Fine-mapping across diverse ancestries drives the discovery of putative causal variants underlying human complex traits and diseases

Genome-wide association studies (GWAS) of human complex traits or diseases often implicate genetic loci that span hundreds or thousands of genetic variants, many of which have similar statistical signi[fi]cance.
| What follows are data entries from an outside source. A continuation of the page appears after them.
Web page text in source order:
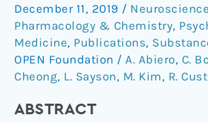
December 11, 2019 / Neuroscience
Pharmacology & Chemistry,
Medicine, Publications,
OPEN Foundation / A. Abiero, C.
Cheong, L. Sayson, M. Kim, R.
ABSTRACT
drugs,
produce
rewarding
and
reinforcing
effects
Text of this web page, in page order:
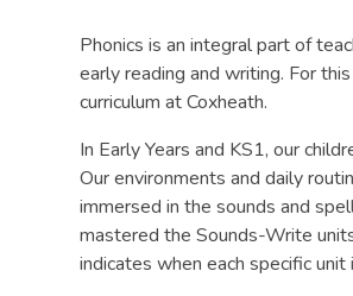
Phonics is an integral part of
early reading and writing. For
curriculum at Coxheath.
In Early Years and KS1, our
Our environments and daily
immersed in the sounds and
mastered the Sounds-Write
indicates when each specific unit
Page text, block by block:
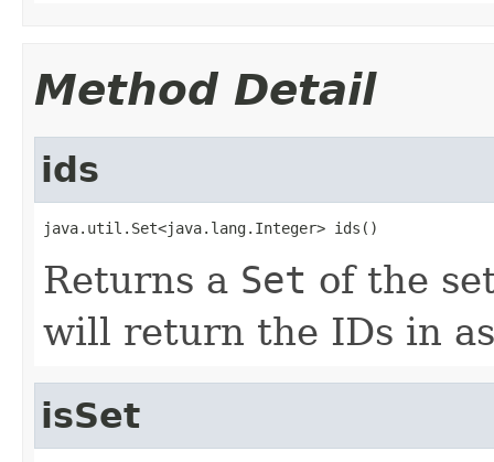
Method Detail
ids
java.util.Set<java.lang.Integer> ids()
Returns a Set of the
will return the IDs in
isSet
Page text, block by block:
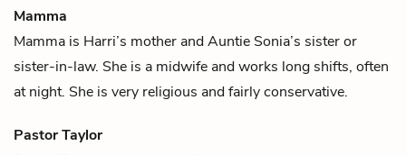
Mamma
Mamma is Harri’s mother andAuntie Sonia’s sister or
sister-in-law. She is a midwife and works long shifts, often
at night. She is very religious and fairly conservative.
Pastor Taylor
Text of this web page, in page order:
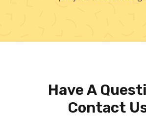
Have A
Contact
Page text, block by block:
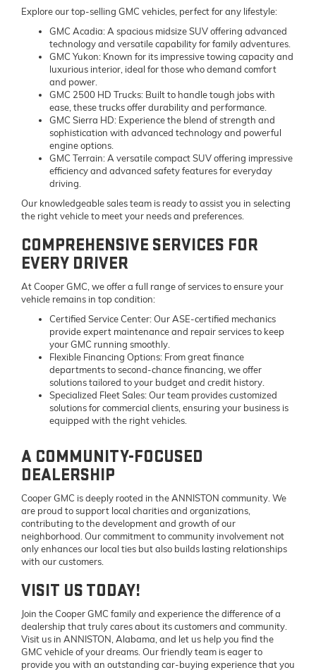
Explore our top-selling GMC vehicles, perfect for any lifestyle:
GMC Acadia:A spacious midsize SUV offering advanced
technology and versatile capability for family adventures.
GMC Yukon: Known for its impressive towing capacity and
luxurious interior, ideal for those who demand comfort
and power.
GMC 2500 HD Trucks: Built to handle tough jobs with
ease, these trucks offer durability and performance.
GMC Sierra HD: Experience the blend of strength and
sophistication with advanced technology and powerful
engine options.
GMC Terrain:A versatile compact SUV offering impressive
efficiency and advanced safety features for everyday
driving.
Our knowledgeable sales team is ready to assist you in selecting
the right vehicle to meet your needs and preferences.
COMPREHENSIVE SERVICES FOR
EVERY DRIVER
At Cooper GMC, we offer a full range of services to ensure your
vehicle remains in top condition:
Certified Service Center:Our ASE-certified mechanics
provide expert maintenance and repair services to keep
your GMC running smoothly.
Flexible Financing Options: From great finance
departments to second-chance financing, we offer
solutions tailored to your budget and credit history.
Specialized Fleet Sales:Our team provides customized
solutions for commercial clients, ensuring your business is
equipped with the right vehicles.
A COMMUNITY-FOCUSED
DEALERSHIP
Cooper GMC is deeply rooted in the ANNISTON community. We
are proud to support local charities and organizations,
contributing to the development and growth of our
neighborhood. Our commitment to community involvement not
only enhances our local ties but also builds lasting relationships
with our customers.
VISIT US TODAY!
Join the Cooper GMC family and experience the difference of a
dealership that truly cares about its customers and community.
Visit us in ANNISTON, Alabama, and let us help you find the
GMC vehicle of your dreams. Our friendly team is eager to
provide you with an outstanding car-buying experience that you
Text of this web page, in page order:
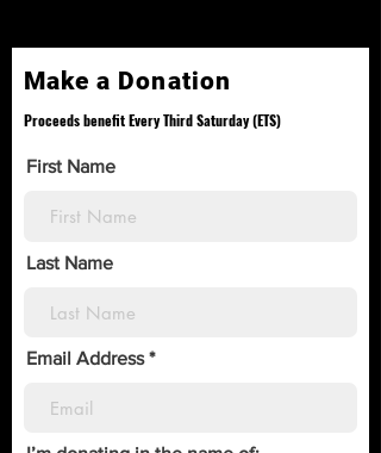
Make a Donation
Proceeds benefit Every Third Saturday (ETS)
First Name
Last Name
Email Address
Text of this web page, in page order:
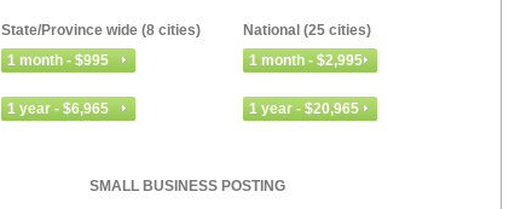
State/Province wide (8 cities) National (25 cities)
SMALL BUSINESS POSTING
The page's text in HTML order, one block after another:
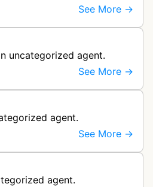
See More →
uncategorized agent.
See More →
agent.
See More →
agent.

While statistical fine-mapping in individuals of European descent has made important discoveries, cross-population fine-mapping has the potential to improve power and resolution by capitalizing on the genomic diversity across ancestries. Here we present SuSiEx, an accurate and computationally efficient method for cross-population fine-mapping, which builds on the single-population fine-mapping framework, Sum of Single Effects (SuSiE). SuSiEx integrates data from an arbitrary number of ancestries, explicitly models population-specific allele frequencies and LD patterns, accounts for multiple causal variants in a genomic region, and can be applied to GWAS summary statistics when individual-level data is unavailable. We comprehensively evaluated SuSiEx using simulations, a range of quantitative traits measured in both UK Biobank and Taiwan Biobank, and schizophrenia GWAS across East Asian and European ancestries. In all evaluations, SuSiEx fine-mapped more association signals, produced smaller credible sets and higher posterior inclusion probability (PIP) for putative causal variants, and retained population-specific causal variants.